I was the last one down. Unfortunately for me, the bags we had cut loose held one of my rappel ropes. I doubled up the remaining 600 feet of rope and started down. The rappel left me right in the middle of a series of crevasses. As it began to rain, the slush avalanches started around me. Towing the rope from my harness, I down-climbed through the crevasses, post-holing into the tenacious, wet snow. I made it to the final fixed line at the bottom serac and was attempting to set up a rappel when an avalanche came barreling down the chute.

“Fuck this!” I yelled, and bailed off, leaving the final section of rope in place. I reached an old fixed rope and rapped to its end as rocks fell down around me.
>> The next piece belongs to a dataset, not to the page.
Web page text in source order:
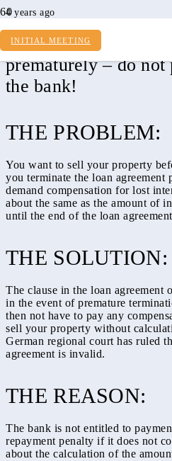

Leaving my figure 8 on the rope, I downclimbed like a hunted animal to the safety of a small overhang that had been our starting point. I felt like I had been chased from the mountain. The Nameless Tower tolerated our presence no longer.

Summary of Statistics:

AREA: Pakistan Karakoram.

NEW ROUTE: The Book of Shadows (VII A4 5.10+ WIIV), July 17-August 4, 1995 (Willie Benegas, Eric Brand, Jared Ogden*, Kevin Starr).

PERSONNEL: Damian Benegas, Willie Benegas, Laurence Bohn (Base Camp Manager), Eric Brand, Jared Ogden, Kevin Starr

*Recipient of an American Alpine Club Mountaineering Fellowship Fund Grant.